Zap! This is where creativity gets launched. I start thinking..."what if?"
My best advice to you is to have pencil and paper handy, or if you're on the road a great deal, how about a hand-held recorder. Can the smart phones do that? Later, I type them up and put them in a file. When I'm in between novels, I can get out the file and thumb through my old ideas--some I had completely forgotten. One might tickle my fancy and launch my next journey.
Which of my ten novels is my favorite? That's like asking a mother which is her favorite child. Of course, I can answer that one with ease since I only had one son. Definitely, he is my favorite.

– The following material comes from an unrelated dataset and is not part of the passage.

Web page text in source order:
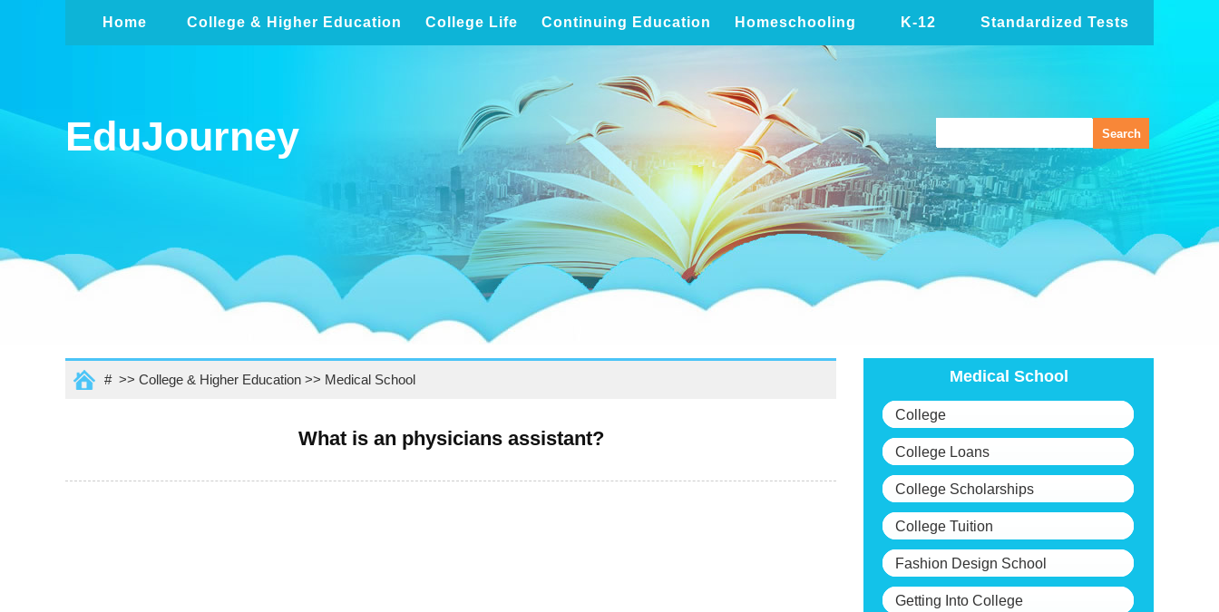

Historicals (and I would imagine that space and futuristic plots might fall in this category) are the most difficult to write. Your facts must be accurate. You can't kill someone with a firearm that had yet to be invented; or have mail delivered to your castle before the era of Benjamin Franklin; or mow the grass before the invention of the rotary lawn mower. You think....well, it's fiction, I can do whatever I want. Yes, you can, but the whole idea of writing a story is to make it believable. You want to take your reader on a journey and glaring errors snap them out of the mood that you've been trying to create.